→ WHAT IS BEING ASKED: Pictures do not belong in the copy; retype the records below exactly.

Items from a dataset
------------------------------------------------
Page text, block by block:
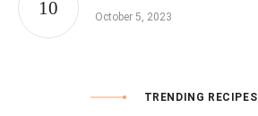
October 5, 2023
TRENDING RECIPES
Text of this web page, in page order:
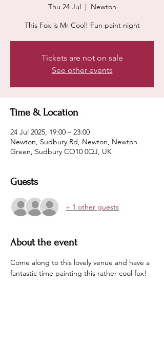
Thu 24 Jul
  |
Newton
This Fox is Mr Cool! Fun paint night
Tickets are not on sale
See other events
Time & Location
24 Jul 2025, 19:00 – 23:00
Newton, Sudbury Rd, Newton, Newton
Green, Sudbury CO10 0QJ, UK
Guests
+ 1 other guests
About the event
Come along to this lovely venue and have a
fantastic time painting this rather cool fox!
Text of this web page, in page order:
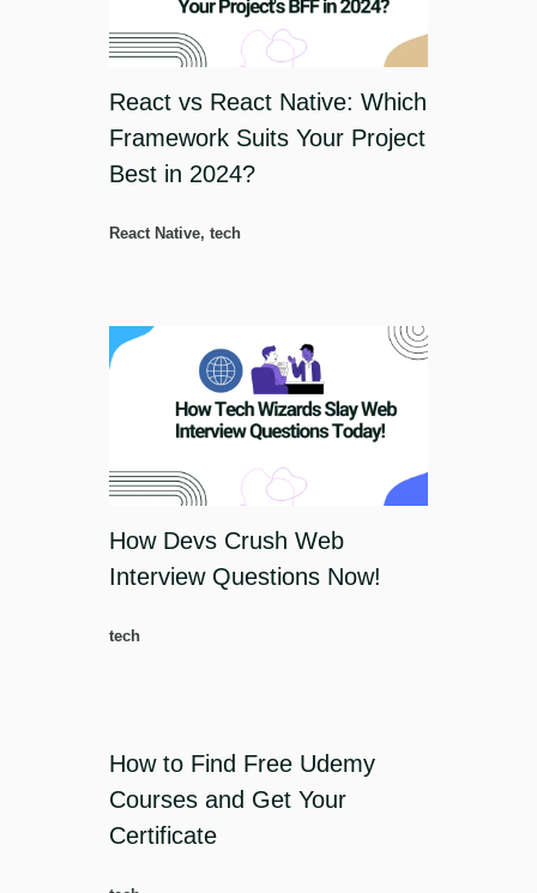
React vs React Native: Which
Framework Suits Your Project
Best in 2024?
React Native, tech
How Devs Crush Web
Interview Questions Now!
tech
How to Find Free Udemy
Courses and Get Your
Certificate
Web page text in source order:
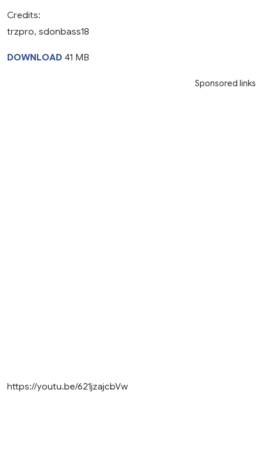
Credits:
trzpro, sdonbass18
DOWNLOAD 41 MB
Sponsored links
https://youtu.be/621jzajcbVw
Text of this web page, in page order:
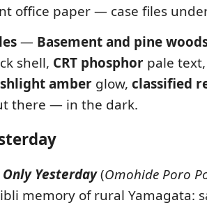
office paper — case files
— Basement and pine
shell, CRT phosphor pale
amber glow, classified
there — in the dark.
Only Yesterday(Omohide Poro
memory of rural Yamagata:
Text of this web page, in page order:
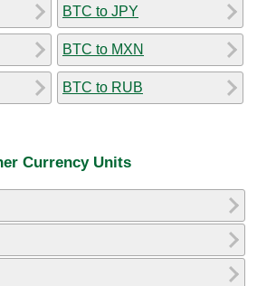
BTC to JPY
BTC to MXN
BTC to RUB
Currency Units
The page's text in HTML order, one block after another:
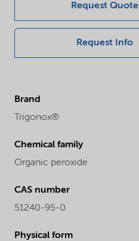
Request Quote
Request Info
Brand
Trigonox®
Chemical family
Organic peroxide
CAS number
51240-95-0
Physical form
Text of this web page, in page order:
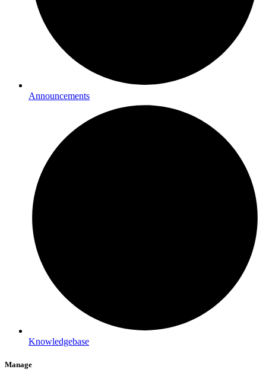
Announcements
Knowledgebase
Manage
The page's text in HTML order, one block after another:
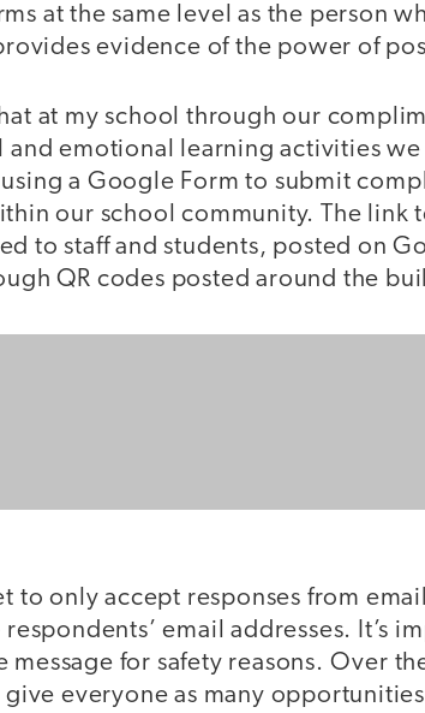
at the same level as the person
evidence of the power of
at my school through our
and emotional learning activities
a Google Form to submit
our school community. The link
to staff and students, posted on
QR codes posted around the
to only accept responses from
email addresses. It’s
message for safety reasons. Over
everyone as many
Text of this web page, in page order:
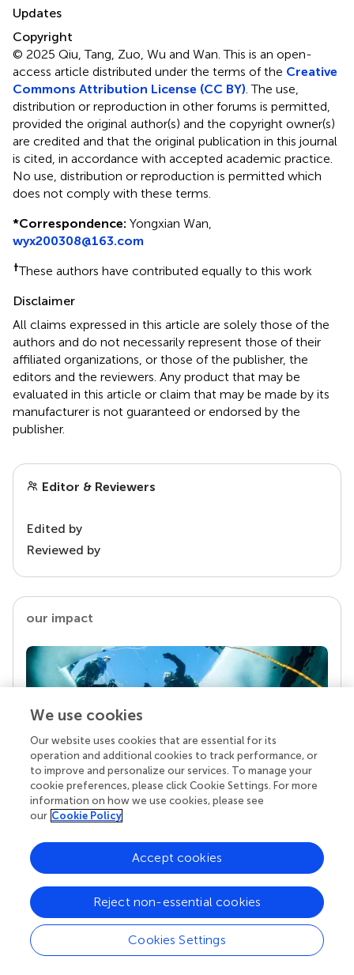
Updates
Copyright
© 2025 Qiu, Tang, Zuo, Wu and Wan.This is an open-
access article distributed under the terms of the Creative
Commons Attribution License (CC BY) . The use,
distribution or reproduction in other forums is permitted,
provided the original author(s) and the copyright owner(s)
are credited and that the original publication in this journal
is cited, in accordance with accepted academic practice.
No use, distribution or reproduction is permitted which
does not comply with these terms.
*Correspondence: Yongxian Wan,
wyx200308@163.com
†These authors have contributed equally to this work
Disclaimer
All claims expressed in this article are solely those of the
authors and do not necessarily represent those of their
affiliated organizations, or those of the publisher, the
editors and the reviewers. Any product that may be
evaluated in this article or claim that may be made by its
manufacturer is not guaranteed or endorsed by the
publisher.
Editor & Reviewers
Edited by
Reviewed by
our impact
Your research is the real superpower
Behind each article we publish stands a team of
chose to uphold quality standards and share
knowledge openly. Read more about the impact
your work achieves.
We use cookies
Our website uses cookies that are essential for its
operation and additional cookies to track performance, or
to improve and personalize our services. To manage your
cookie preferences, please click Cookie Settings. For more
information on how we use cookies, please see
our Cookie Policy
Cookies Settings
Reject non-essential cookies
Accept cookies
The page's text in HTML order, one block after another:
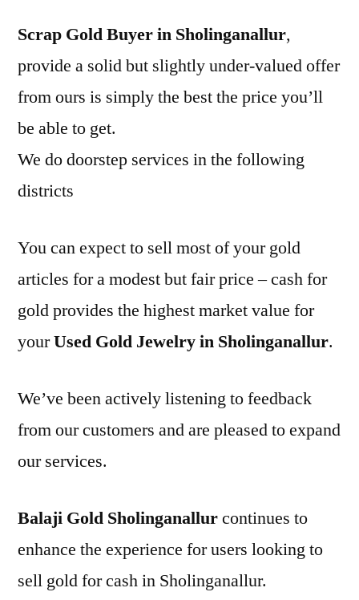
Scrap Gold Buyer in Sholinganallur,
provide a solid but slightly under-valued offer
from ours is simply the best the price you’ll
be able to get.
We do doorstep services in the following
districts
You can expect to sell most of your gold
articles for a modest but fair price – cash for
gold provides the highest market value for
yourUsed Gold Jewelry in Sholinganallur.
We’ve been actively listening to feedback
from our customers and are pleased to expand
our services.
Balaji Gold Sholinganallurcontinues to
enhance the experience for users looking to
sell gold for cash in Sholinganallur.
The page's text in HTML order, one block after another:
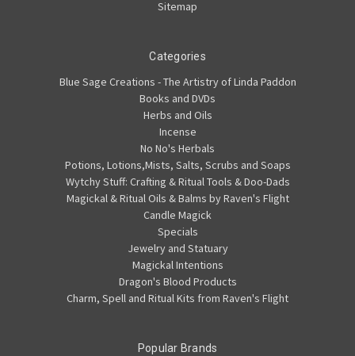
Sitemap
Categories
Blue Sage Creations - The Artistry of Linda Paddon
Books and DVDs
Herbs and Oils
Incense
No No's Herbals
Potions, Lotions,Mists, Salts, Scrubs and Soaps
Wytchy Stuff: Crafting & Ritual Tools & Doo-Dads
Magickal & Ritual Oils & Balms by Raven's Flight
Candle Magick
Specials
Jewelry and Statuary
Magickal Intentions
Dragon's Blood Products
Charm, Spell and Ritual Kits from Raven's Flight
Popular Brands
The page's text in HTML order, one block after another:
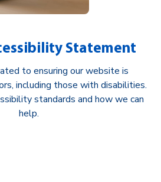
Statement
to ensuring our website is
including those with disabilities.
standards and how we can
help.
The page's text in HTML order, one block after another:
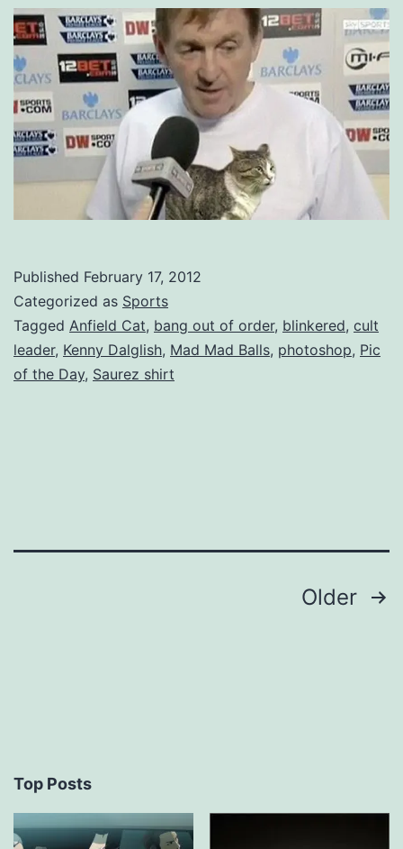
Published February 17, 2012
Categorized as Sports
Tagged Anfield Cat, bang out of order, blinkered, cult
leader, Kenny Dalglish, Mad Mad Balls, photoshop, Pic
of the Day, Saurez shirt
Older
Top Posts
------------------------------------------------
→ ANSWER:
Page text, block by block:
October 5, 2023
TRENDING RECIPES
Text of this web page, in page order:
Thu 24 Jul
  |
Newton
This Fox is Mr Cool! Fun paint night
Tickets are not on sale
See other events
Time & Location
24 Jul 2025, 19:00 – 23:00
Newton, Sudbury Rd, Newton, Newton
Green, Sudbury CO10 0QJ, UK
Guests
+ 1 other guests
About the event
Come along to this lovely venue and have a
fantastic time painting this rather cool fox!
Text of this web page, in page order:
React vs React Native: Which
Framework Suits Your Project
Best in 2024?
React Native, tech
How Devs Crush Web
Interview Questions Now!
tech
How to Find Free Udemy
Courses and Get Your
Certificate
Web page text in source order:
Credits:
trzpro, sdonbass18
DOWNLOAD 41 MB
Sponsored links
https://youtu.be/621jzajcbVw
Text of this web page, in page order:
office paper — case files
— Basement and pine
shell, CRT phosphor pale
amber glow, classified
there — in the dark.
Only Yesterday(Omohide Poro
memory of rural Yamagata:
Text of this web page, in page order:
BTC to JPY
BTC to MXN
BTC to RUB
Currency Units
The page's text in HTML order, one block after another:
Request Quote
Request Info
Brand
Trigonox®
Chemical family
Organic peroxide
CAS number
51240-95-0
Physical form
Text of this web page, in page order:
Announcements
Knowledgebase
Manage
The page's text in HTML order, one block after another:
at the same level as the person
evidence of the power of
at my school through our
and emotional learning activities
a Google Form to submit
our school community. The link
to staff and students, posted on
QR codes posted around the
to only accept responses from
email addresses. It’s
message for safety reasons. Over
everyone as many
Text of this web page, in page order:
Updates
Copyright
© 2025 Qiu, Tang, Zuo, Wu and Wan.This is an open-
access article distributed under the terms of the Creative
Commons Attribution License (CC BY) . The use,
distribution or reproduction in other forums is permitted,
provided the original author(s) and the copyright owner(s)
are credited and that the original publication in this journal
is cited, in accordance with accepted academic practice.
No use, distribution or reproduction is permitted which
does not comply with these terms.
*Correspondence: Yongxian Wan,
wyx200308@163.com
†These authors have contributed equally to this work
Disclaimer
All claims expressed in this article are solely those of the
authors and do not necessarily represent those of their
affiliated organizations, or those of the publisher, the
editors and the reviewers. Any product that may be
evaluated in this article or claim that may be made by its
manufacturer is not guaranteed or endorsed by the
publisher.
Editor & Reviewers
Edited by
Reviewed by
our impact
Your research is the real superpower
Behind each article we publish stands a team of
chose to uphold quality standards and share
knowledge openly. Read more about the impact
your work achieves.
We use cookies
Our website uses cookies that are essential for its
operation and additional cookies to track performance, or
to improve and personalize our services. To manage your
cookie preferences, please click Cookie Settings. For more
information on how we use cookies, please see
our Cookie Policy
Cookies Settings
Reject non-essential cookies
Accept cookies
The page's text in HTML order, one block after another:
Scrap Gold Buyer in Sholinganallur,
provide a solid but slightly under-valued offer
from ours is simply the best the price you’ll
be able to get.
We do doorstep services in the following
districts
You can expect to sell most of your gold
articles for a modest but fair price – cash for
gold provides the highest market value for
yourUsed Gold Jewelry in Sholinganallur.
We’ve been actively listening to feedback
from our customers and are pleased to expand
our services.
Balaji Gold Sholinganallurcontinues to
enhance the experience for users looking to
sell gold for cash in Sholinganallur.
The page's text in HTML order, one block after another:
Sitemap
Categories
Blue Sage Creations - The Artistry of Linda Paddon
Books and DVDs
Herbs and Oils
Incense
No No's Herbals
Potions, Lotions,Mists, Salts, Scrubs and Soaps
Wytchy Stuff: Crafting & Ritual Tools & Doo-Dads
Magickal & Ritual Oils & Balms by Raven's Flight
Candle Magick
Specials
Jewelry and Statuary
Magickal Intentions
Dragon's Blood Products
Charm, Spell and Ritual Kits from Raven's Flight
Popular Brands
The page's text in HTML order, one block after another:
Statement
to ensuring our website is
including those with disabilities.
standards and how we can
help.
The page's text in HTML order, one block after another:
Published February 17, 2012
Categorized as Sports
Tagged Anfield Cat, bang out of order, blinkered, cult
leader, Kenny Dalglish, Mad Mad Balls, photoshop, Pic
of the Day, Saurez shirt
Older
Top Posts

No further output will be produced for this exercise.